Only one stretch of the data below should be repeated: the lines from the line containing "Mid rise (M" through the line containing "4-speed derailleur with", inclusive, exactly as they are.

Data items:
-=-=-
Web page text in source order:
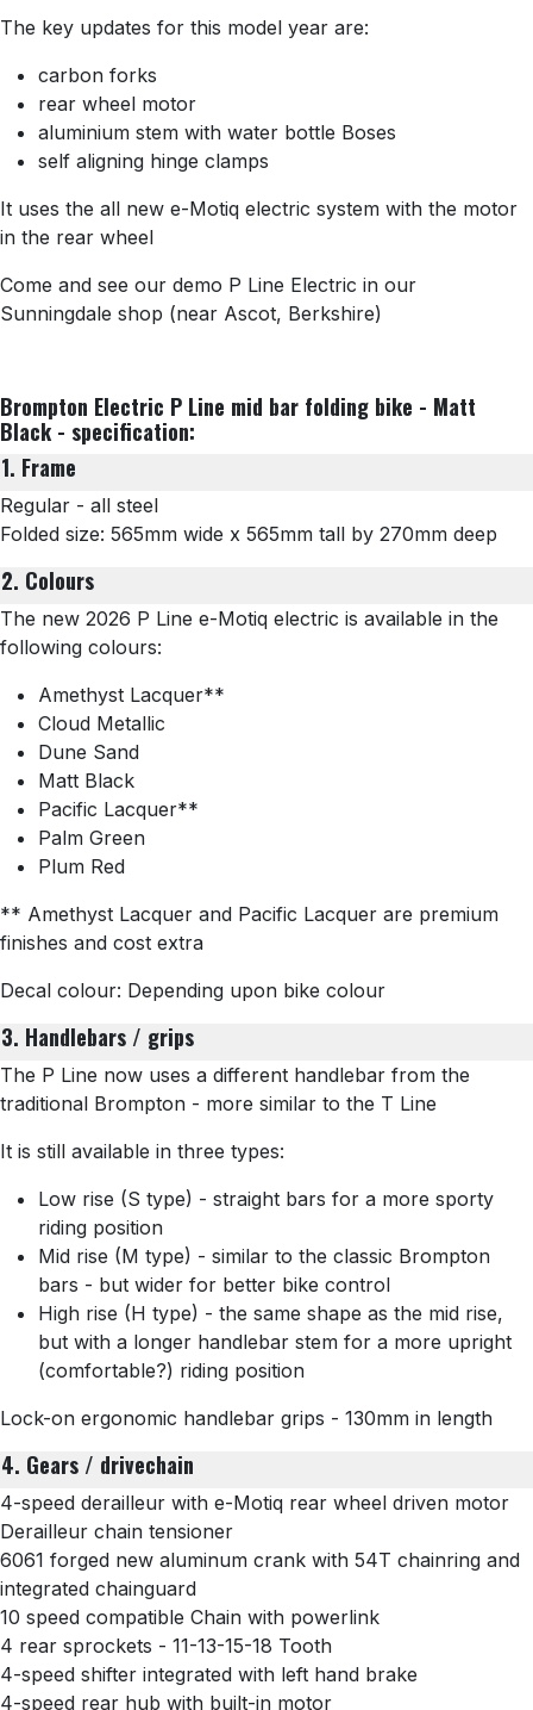
The key updates for this model year are:
carbon forks
rear wheel motor
aluminium stem with water bottle Boses
self aligning hinge clamps
It uses the all new e-Motiq electric system with the motor
in the rear wheel
Come and see our demo P Line Electric in our
Sunningdale shop (near Ascot, Berkshire)
Brompton Electric P Line mid bar folding bike - Matt
Black - specification:
1. Frame
Regular - all steel
Folded size: 565mm wide x 565mm tall by 270mm deep
2. Colours
The new 2026 P Line e-Motiq electric is available in the
following colours:
Amethyst Lacquer**
Cloud Metallic
Dune Sand
Matt Black
Pacific Lacquer**
Palm Green
Plum Red
** Amethyst Lacquer and Pacific Lacquer are premium
finishes and cost extra
Decal colour: Depending upon bike colour
3. Handlebars / grips
The P Line now uses a different handlebar from the
traditional Brompton - more similar to the T Line
It is still available in three types:
Low rise (S type) - straight bars for a more sporty
riding position
Mid rise (M type) - similar to the classic Brompton
bars - but wider for better bike control
High rise (H type) - the same shape as the mid rise,
but with a longer handlebar stem for a more upright
(comfortable?) riding position
Lock-on ergonomic handlebar grips - 130mm in length
4. Gears / drivechain
4-speed derailleur with e-Motiq rear wheel driven motor
Derailleur chain tensioner
6061 forged new aluminum crank with 54T chainring and
integrated chainguard
10 speed compatible Chain with powerlink
4 rear sprockets - 11-13-15-18 Tooth
4-speed shifter integrated with left hand brake
4-speed rear hub with built-in motor
-=-=-
Answer box:
Mid rise (M type) - similar to the classic Brompton
bars - but wider for better bike control
High rise (H type) - the same shape as the mid rise,
but with a longer handlebar stem for a more upright
(comfortable?) riding position
Lock-on ergonomic handlebar grips - 130mm in length
4. Gears / drivechain
4-speed derailleur with e-Motiq rear wheel driven motor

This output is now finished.